24 . The filter regenerating arrangement of one or more of the claims 15 - 23 , wherein the particulate removing device ( 90 ; 95 ) includes a blower device, preferably a low pressure blower, adapted to blow the dislodged particulate material ( 120 ) out of the filter ( 30 ; 300 ) into a storage device ( 90 ).
25 . The filter regenerating arrangement of one or more of the claims 15 - 23 , wherein the particulate removing device ( 90 ; 95 ) includes a suction device ( 95 ) adapted to suck the dislodged particulate material ( 120 ) into a storage device ( 90 ).
26 . The filter regenerating arrangement of one or more of claims 14 - 25 , wherein the pulse generating device ( 70 ) is adapted to generate electric arc discharge pulses each having a minimum peak pulse current of about 10 A and/or a maximum peak pulse current of about 1000 A, preferably about 100 A.

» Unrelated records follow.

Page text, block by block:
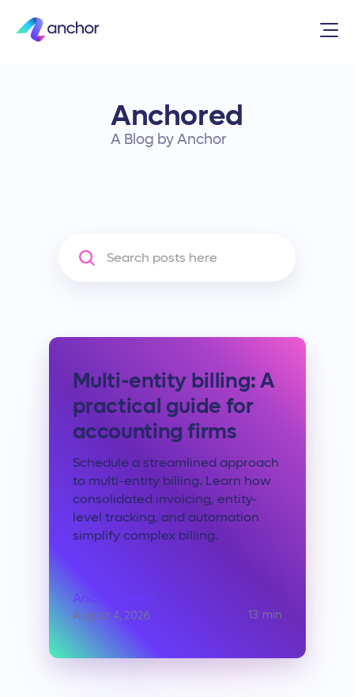
Anchored
A Blog by Anchor
Multi-entity billing: A
practical guide for
accounting firms
Schedule a streamlined approach
to multi-entity billing. Learn how
consolidated invoicing, entity-
level tracking, and automation
simplify complex billing.
Anchor Team
August 4, 2026 13 min
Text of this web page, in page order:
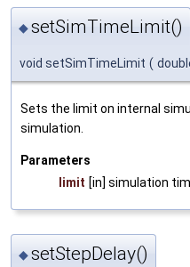
◆setSimTimeLimit()
void setSimTimeLimit (
Sets the limit on internal
simulation.
Parameters
limit [in] simulation
◆setStepDelay()
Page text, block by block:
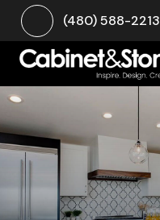
(480) 588-2213
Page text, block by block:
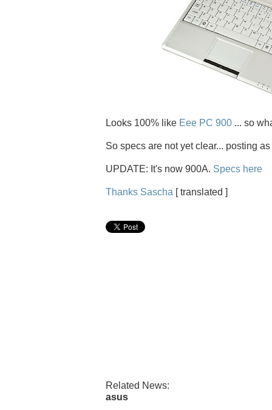
Looks 100% like Eee PC 900 ... so
So specs are not yet clear... posting
UPDATE: It's now 900A. Specs here
Thanks Sascha [ translated ]
Related News:
asus
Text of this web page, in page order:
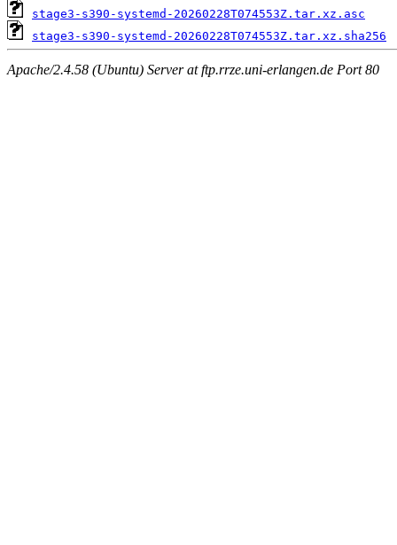
stage3-s390-systemd-20260228T074553Z.tar.xz.asc
stage3-s390-systemd-20260228T074553Z.tar.xz.sha256
Apache/2.4.58 (Ubuntu) Server at ftp.rrze.uni-erlangen.de Port 80
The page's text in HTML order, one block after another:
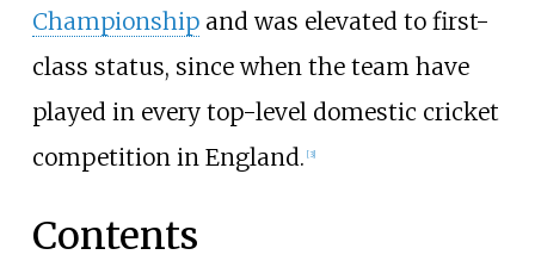
Championshipand was elevated to first-
class status, since when the team have
played in every top-level domestic cricket
competition in England. [3]
Contents
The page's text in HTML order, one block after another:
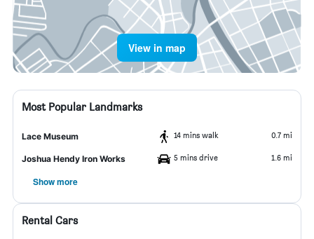
View in map
Most Popular Landmarks
Lace Museum 14 mins walk 0.7 mi
Joshua Hendy Iron Works 5 mins drive 1.6 mi
Show more
Rental Cars
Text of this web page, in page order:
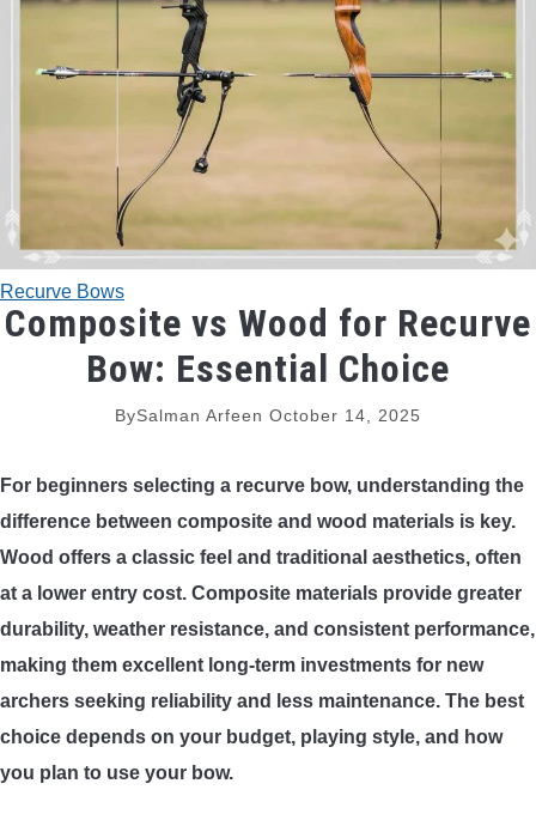
TRADITIONAL BOWS
BOW ACCESSORIES
BOW SIGHTS
BOW STRINGS
PEEP SIGHTS
ARROW RESTS
RELEASE AIDS
STABILIZERS
ARROW POINTS
ARROW SHAFTS
ARROW SPINE TESTERS
Recurve Bows
Composite vs Wood for Recurve
Bow: Essential Choice
BySalman Arfeen October 14, 2025
For beginners selecting a recurve bow, understanding the
difference between composite and wood materials is key.
Wood offers a classic feel and traditional aesthetics, often
at a lower entry cost. Composite materials provide greater
durability, weather resistance, and consistent performance,
making them excellent long-term investments for new
archers seeking reliability and less maintenance. The best
choice depends on your budget, playing style, and how
you plan to use your bow.
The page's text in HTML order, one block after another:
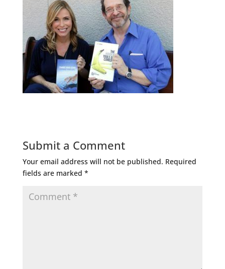
Submit a Comment
Your email address will not be published. Required
fields are marked *
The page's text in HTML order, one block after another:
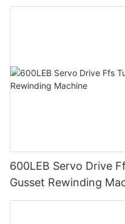
600LEB Servo Drive
Gusset Rewinding
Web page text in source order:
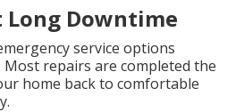
Downtime
service options
repairs are completed the
home back to comfortable
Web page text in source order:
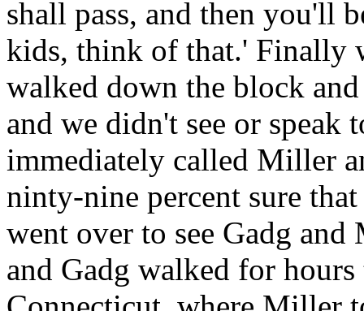
shall pass, and then you'll
kids, think of that.' Finally
walked down the block
and we didn't see or speak
immediately called Miller
ninty-nine percent sure
went over to see Gadg
and Gadg walked for
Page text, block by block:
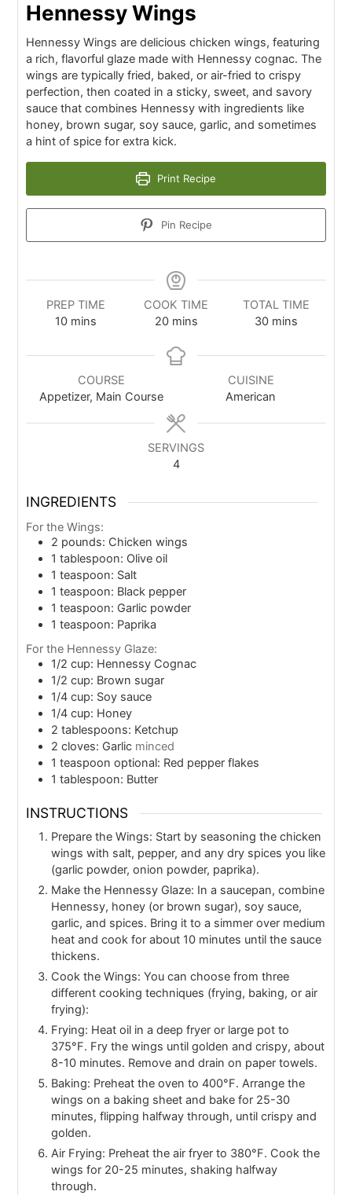
Hennessy Wings
Hennessy Wings are delicious chicken wings, featuring
a rich, flavorful glaze made with Hennessy cognac. The
wings are typically fried, baked, or air-fried to crispy
perfection, then coated in a sticky, sweet, and savory
sauce that combines Hennessy with ingredients like
honey, brown sugar, soy sauce, garlic, and sometimes
a hint of spice for extra kick.
Print Recipe
Pin Recipe
PREP TIME
10 mins
COOK TIME
20 mins
TOTAL TIME
30 mins
COURSE
Appetizer, Main Course
CUISINE
American
SERVINGS
4
INGREDIENTS
For the Wings:
2 pounds: Chicken wings
1 tablespoon: Olive oil
1 teaspoon: Salt
1 teaspoon: Black pepper
1 teaspoon: Garlic powder
1 teaspoon: Paprika
For the Hennessy Glaze:
1/2 cup: Hennessy Cognac
1/2 cup: Brown sugar
1/4 cup: Soy sauce
1/4 cup: Honey
2 tablespoons: Ketchup
2 cloves: Garlic minced
1 teaspoon optional: Red pepper flakes
1 tablespoon: Butter
INSTRUCTIONS
Prepare the Wings: Start by seasoning the chicken
wings with salt, pepper, and any dry spices you like
(garlic powder, onion powder, paprika).
Make the Hennessy Glaze: In a saucepan, combine
Hennessy, honey (or brown sugar), soy sauce,
garlic, and spices. Bring it to a simmer over medium
heat and cook for about 10 minutes until the sauce
thickens.
Cook the Wings: You can choose from three
different cooking techniques (frying, baking, or air
frying):
Frying: Heat oil in a deep fryer or large pot to
375°F. Fry the wings until golden and crispy, about
8-10 minutes. Remove and drain on paper towels.
Baking: Preheat the oven to 400°F. Arrange the
wings on a baking sheet and bake for 25-30
minutes, flipping halfway through, until crispy and
golden.
Air Frying: Preheat the air fryer to 380°F. Cook the
wings for 20-25 minutes, shaking halfway
through.
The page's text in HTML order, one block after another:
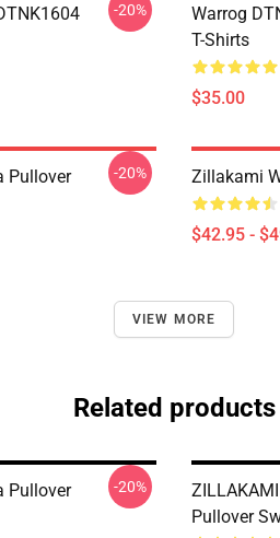
-20%
Warrog
T-Shirts
$35.00
Pullover
-20% Zillakami
$42.95 -
VIEW MORE
Related products
Pullover
-20%
Pullover
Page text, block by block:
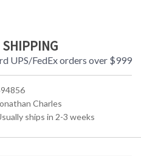
SHIPPING
UPS/FedEx orders over $999
Charles
ships in 2-3 weeks
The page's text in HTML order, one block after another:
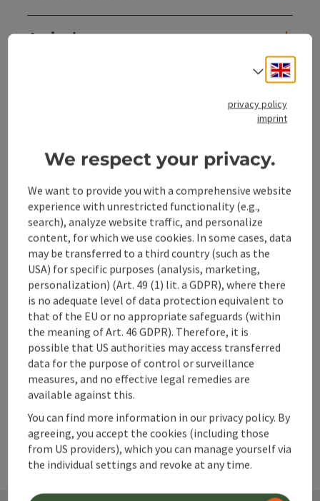
Arrival
Accessibility
save post
Go to shortlist
Create PDF
Print article
Nearby
powered byTOURDATA
Select
privacy policy
imprint
We respect your privacy.
We want to provide you with a comprehensive website
experience with unrestricted functionality (e.g.,
search), analyze website traffic, and personalize
content, for which we use cookies. In some cases, data
may be transferred to a third country (such as the
USA) for specific purposes (analysis, marketing,
personalization) (Art. 49 (1) lit. a GDPR), where there
is no adequate level of data protection equivalent to
that of the EU or no appropriate safeguards (within
the meaning of Art. 46 GDPR). Therefore, it is
possible that US authorities may access transferred
data for the purpose of control or surveillance
measures, and no effective legal remedies are
available against this.
You can find more information in our privacy policy. By
agreeing, you accept the cookies (including those
from US providers), which you can manage yourself via
the individual settings and revoke at any time.
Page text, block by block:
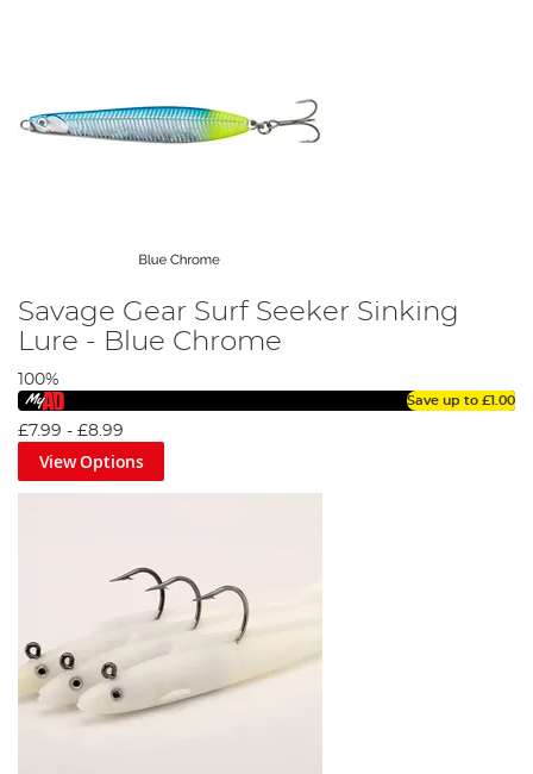
Savage Gear Surf Seeker Sinking
Lure - Blue Chrome
100%
Save up to £1.00
£7.99 - £8.99
View Options
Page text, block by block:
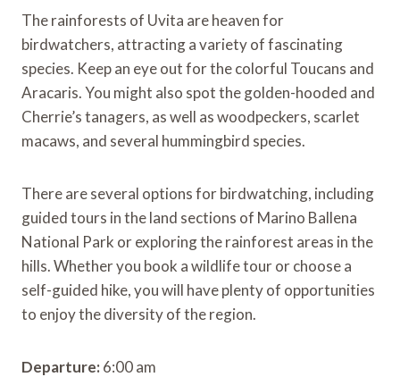
The rainforests of Uvita are heaven for
birdwatchers, attracting a variety of fascinating
species. Keep an eye out for the colorful Toucans and
Aracaris. You might also spot the golden-hooded and
Cherrie’s tanagers, as well as woodpeckers, scarlet
macaws, and several hummingbird species.
There are several options for birdwatching, including
guided tours in the land sections of Marino Ballena
National Park or exploring the rainforest areas in the
hills. Whether you book a wildlife tour or choose a
self-guided hike, you will have plenty of opportunities
to enjoy the diversity of the region.
Departure: 6:00 am
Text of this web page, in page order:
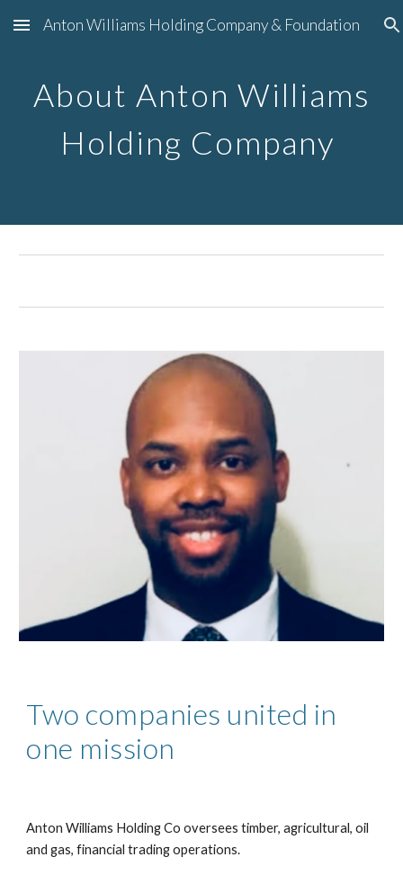
Skip to main content Skip to navigation
Anton Williams Holding Company & Foundation
About Anton Williams
Holding Company
Two companies united in
one mission
Anton Williams Holding Co oversees timber, agricultural, oil
and gas, financial trading operations.

27 . The filter regenerating arrangement of one or more of claims 14 - 26 , wherein the pulse generating device ( 70 ) is adapted to generate at least one series of electric arc discharge pulses including pulses ( 130 ; 135 ; 140 ) having a pulse energy release per electric arc discharge length of about 0.1 mJ/mm to 100 mJ/mm, preferably between 1 mJ/mm to 10 mJ/mm.
28 . The filter regenerating arrangement of one or more of claims 14 - 27 , wherein the pulse generating device ( 70 ) is adapted to generate electric arc discharge pulses each having a pulse rise time of about 10 −9 s to 10 −7 s, preferably 10 −8 s.
29 . The filter regenerating arrangement of one or more of claims 14 - 28 , wherein the pulse generating device ( 70 ) is adapted to generate at least one series of electric arc discharge pulses ( 130 ; 135 ; 140 ) wherein the number of pulses is up to 10 6 per litre of filter volume, preferably 10 3 pulses per litre to 10 5 pulses per litre, preferably having a pulse repetition rate of about 5 Hz to 50 Hz, preferably 10 Hz to 20 Hz.
30 . The filter regenerating arrangement of one or more of claims 14 - 29 , further comprising a filter ( 30 ; 300 ) adapted to remove particulate material ( 120 ) from a gas ( 40 ), e.g. a monolithic particulate filter.
31 . A diesel particulate filter ( 30 , 300 ), having a filter material ( 55 ) adapted to trap particulate material, wherein the filter material has a maximum temperature resistance of about 600° C., preferably of about 500° C. to 550° C., or more preferably of about 400° C. to 450° C.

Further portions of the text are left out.